Equity and bond markets have been subdued by the absence of the US markets. 10-year Note futures are off about a quarter of a point, Eurozone 10-year yields up less than 1bps, gilts +2bps. The Eurostoxx 50 finished +0.15%, UK FTSE +0.2% while S&P500 futures are 0.2% lower.
FX has been a little more interesting, no more so than because AUD/USD punched above the psychological 70 cents mark mid-way through our local session yesterday, for the first time since 26 august 2021, though we were back below before the day was out (high around 0.7020, subsequent low around 0.6940 and trading just above 0.6950 at the start of the APAC day).
We continue to point to the ongoing strengthening in the CNY as a key driver of AUD G10 FX outperformance year to date, and which spent a little time sub-6.70 yesterday morning in billing – which coincided with AUD’s push above 0.7000. USD/CNY has subsequent moved back up closer to 06.74, and this looks to account for AUD/USD losing its grip on the 0.70 handle. Softer iron ore prices (-2% on the Dalian exchange) also look to have a hand, this after Beijing flagged ‘tight supervision’ of the market following the late 2022 surge, and warned against publishing ‘false information’, whatever that means.

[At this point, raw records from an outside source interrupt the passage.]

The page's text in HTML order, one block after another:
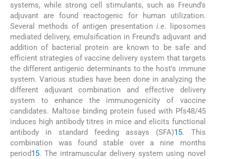
systems, while strong cell stimulants, such as Freund's
adjuvant are found reactogenic for human utilization.
Several methods of antigen presentation i.e. liposomes
mediated delivery, emulsification in Freund's adjuvant and
addition of bacterial protein are known to be safe and
efficient strategies of vaccine delivery system that targets
the different antigenic determinants to the host's immune
system. Various studies have been done in analyzing the
different adjuvant combination and effective delivery
system to enhance the immunogenicity of vaccine
candidates. Maltose binding protein fused with Pfs48/45
induces high antibody titres in mice and elicits functional
antibody in standard feeding assays (SFA)15. This
combination was found stable over a nine months
period15. The intramuscular delivery system using novel
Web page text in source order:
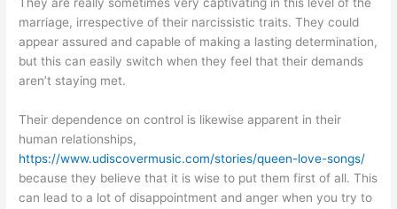
They are really sometimes very captivating in this level of the
marriage, irrespective of their narcissistic traits. They could
appear assured and capable of making a lasting determination,
but this can easily switch when they feel that their demands
aren’t staying met.
Their dependence on control is likewise apparent in their
human relationships,
https://www.udiscovermusic.com/stories/queen-love-songs/
because they believe that it is wise to put them first of all. This
can lead to a lot of disappointment and anger when you try to
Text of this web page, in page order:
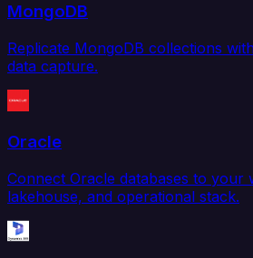
MongoDB
Replicate MongoDB collections
data capture.
Oracle
Connect Oracle databases to your
lakehouse, and operational stack.
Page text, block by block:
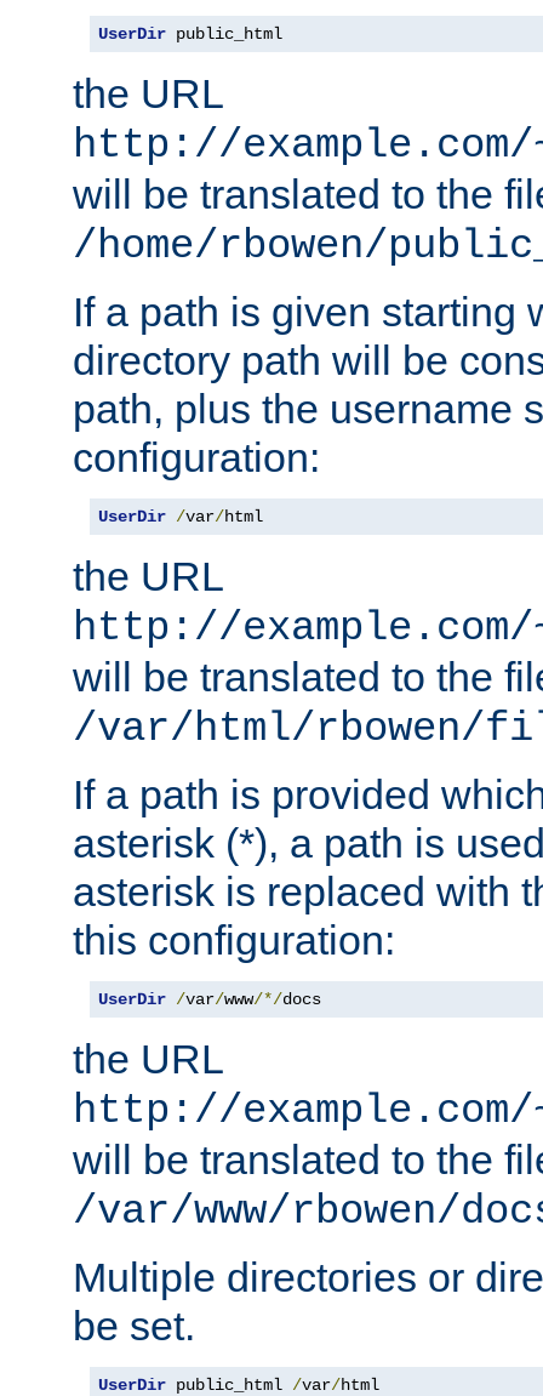
UserDir public_html
the URL
http://
will be translated to the
/home/rbowen/
If a path is given starting
directory path will be
path, plus the username
configuration:
UserDir /var/html
the URL
http://
will be translated to the
/var/html/rbowen/
If a path is provided
asterisk (*), a path is
asterisk is replaced with
this configuration:
UserDir /var/www/*/docs
the URL
http://
will be translated to the
/var/www/rbowen/
Multiple directories or
be set.
UserDir public_html /var/html
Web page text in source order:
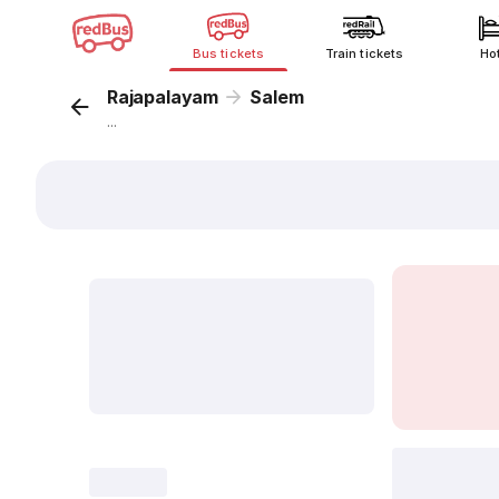
Bus tickets Train tickets
Rajapalayam Salem
...

Minor slippage in EUR/USD and GBP/USD has contributed to the modest gains for the DXY USD index (+0.2%) but the bigger contribution was USD/JPY, which has retraced about 0.5% of last week’s sharp falls. This amid the publication Monday of surveys compiled at the end of last week which show most observers not expecting anything new policy-wise from the Bank of Japan on Wednesday, beyond the aforesaid upward revision to inflation forecasts.